0
a=c(1,4,5,7,3,3,NA)
b=c(2,7,3,NA,2,5,2)
d=c(2,7,5,NA,9,0,1)
dat=data.frame(a,b,d)

How to pick the max one out of each colomn and the NA are neglected? Finally the result is a vector which concludes 7,7 and 9.What is the code to obtain such a result?

3 Answers3

2

Use sapply to iterate over columns.

sapply(dat, max, na.rm = TRUE)
# a b d
# 7 7 9

Alternatively, if you use lapply it will return a list. sapply can be a little unpredictable, in that it calls lapply and then tries to simplify the result.
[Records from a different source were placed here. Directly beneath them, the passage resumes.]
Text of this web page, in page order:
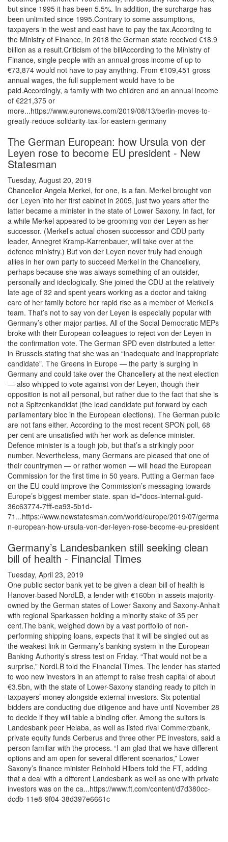
but since 1995 it has been 5.5%. In addition, the surcharge has
been unlimited since 1995.Contrary to some assumptions,
taxpayers in the west and east have to pay the tax.According to
the Ministry of Finance, in 2018 the German state received €18.9
billion as a result.Criticism of the billAccording to the Ministry of
Finance, single people with an annual gross income of up to
€73,874 would not have to pay anything. From €109,451 gross
annual wages, the full supplement would have to be
paid.Accordingly, a family with two children and an annual income
of €221,375 or
more...https://www.euronews.com/2019/08/13/berlin-moves-to-
greatly-reduce-solidarity-tax-for-eastern-germany
The German European: how Ursula von der
Leyen rose to become EU president - New
Statesman
Tuesday, August 20, 2019
Chancellor Angela Merkel, for one, is a fan. Merkel brought von
der Leyen into her first cabinet in 2005, just two years after the
latter became a minister in the state of Lower Saxony. In fact, for
a while Merkel appeared to be grooming von der Leyen as her
successor. (Merkel’s actual chosen successor and CDU party
leader, Annegret Kramp-Karrenbauer, will take over at the
defence ministry.) But von der Leyen never truly had enough
allies in her own party to succeed Merkel in the Chancellery,
perhaps because she was always something of an outsider,
personally and ideologically. She joined the CDU at the relatively
late age of 32 and spent years working as a doctor and taking
care of her family before her rapid rise as a member of Merkel’s
team. That’s not to say von der Leyen is especially popular with
Germany’s other major parties. All of the Social Democratic MEPs
broke with their European colleagues to reject von der Leyen in
the confirmation vote. The German SPD even distributed a letter
in Brussels stating that she was an “inadequate and inappropriate
candidate”. The Greens in Europe — the party is surging in
Germany and could take over the Chancellery at the next election
— also whipped to vote against von der Leyen, though their
opposition is not all personal, but rather due to the fact that she is
not a Spitzenkandidat (the lead candidate put forward by each
parliamentary bloc in the European elections). The German public
are not fans either. According to the most recent SPON poll, 68
per cent are unsatisfied with her work as defence minister.
Defence minister is a tough job, but that’s a strikingly poor
number. Nevertheless, many Germans are pleased that one of
their countrymen — or rather women — will head the European
Commission for the first time in 50 years. Putting a German face
on the EU could improve the Commission’s messaging towards
Europe’s biggest member state. span id="docs-internal-guid-
36c63774-7fff-ea93-5b1d-
71...https://www.newstatesman.com/world/europe/2019/07/germa
n-european-how-ursula-von-der-leyen-rose-become-eu-president
Germany’s Landesbanken still seeking clean
bill of health - Financial Times
Tuesday, April 23, 2019
One public sector bank yet to be given a clean bill of health is
Hanover-based NordLB, a lender with €160bn in assets majority-
owned by the German states of Lower Saxony and Saxony-Anhalt
with regional Sparkassen holding a minority stake of 35 per
cent.The bank, weighed down by a vast portfolio of non-
performing shipping loans, expects that it will be singled out as
the weakest link in Germany’s banking system in the European
Banking Authority’s stress test on Friday. “That would not be a
surprise,” NordLB told the Financial Times. The lender has started
to woo new investors in an attempt to raise fresh capital of about
€3.5bn, with the state of Lower-Saxony standing ready to pitch in
taxpayers’ money alongside external investors. Six potential
bidders are conducting due diligence and have until November 28
to decide if they will table a binding offer. Among the suitors is
Landesbank peer Helaba, as well as listed rival Commerzbank,
private equity funds Cerberus and three other PE investors, said a
person familiar with the process. “I am glad that we have different
options and am open for several different scenarios,” Lower
Saxony’s finance minister Reinhold Hilbers told the FT, adding
that a deal with a different Landesbank as well as one with private
investors was on the ca...https://www.ft.com/content/d7d380cc-
dcdb-11e8-9f04-38d397e6661c

This means that if the input type changes (e.g. one of the columns is a list column), you may get a different output, (e.g. a list rather than a vector).
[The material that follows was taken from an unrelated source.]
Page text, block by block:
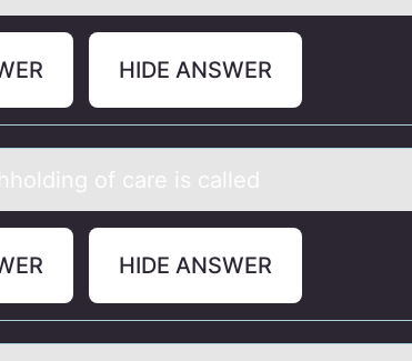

If you want to ensure that the output is a vector and throw an error if this is not the case you can use vapply:

vapply(
    X = dat, 
    FUN = max, 
    FUN.VALUE = numeric(1), 
    na.rm = TRUE
)
# a b d
# 7 7 9
SamR
  • 8,826
  • 3
  • 11
  • 33
2

Using apply:

apply(dat, 2, max, na.rm = 1)
a b d 
7 7 9 
Karthik S
  • 11,348
  • 2
  • 11
  • 25
  • 1
    The documentation for [`max`](https://stat.ethz.ch/R-manual/R-devel/library/base/html/Extremes.html) indicates that `na.rm` is a `logical`. Any reason you have it as `1` rather than `TRUE`? I find it confusing. – SamR Sep 21 '22 at 07:48
  • @SamR, in R, `TRUE` and `FALSE` gets parsed to 1 and 0 respectively, so we can use them interchangeably – Karthik S Sep 21 '22 at 07:52
  • 1
    Sure you can... you could also write `na.rm = 2.7`, or `na.rm = is.finite(4)`. But why would you? – SamR Sep 21 '22 at 07:56
  • @SamR, faster to type 1 than TRUE isn't it? – Karthik S Sep 21 '22 at 08:00
  • Sure it is but you can use `T` if that's the issue. I think in general though it is better to optimise your code to be clear rather than for the fewest keystrokes. – SamR Sep 21 '22 at 08:18
1
a=c(1,4,5,7,3,3,NA)
b=c(2,7,3,NA,2,5,2)
d=c(2,7,5,NA,9,0,1)
dat=data.frame(a,b,d)
sapply(dat, max, na.rm=TRUE)
a b d 
7 7 9 
zimia
  • 930
  • 3
  • 16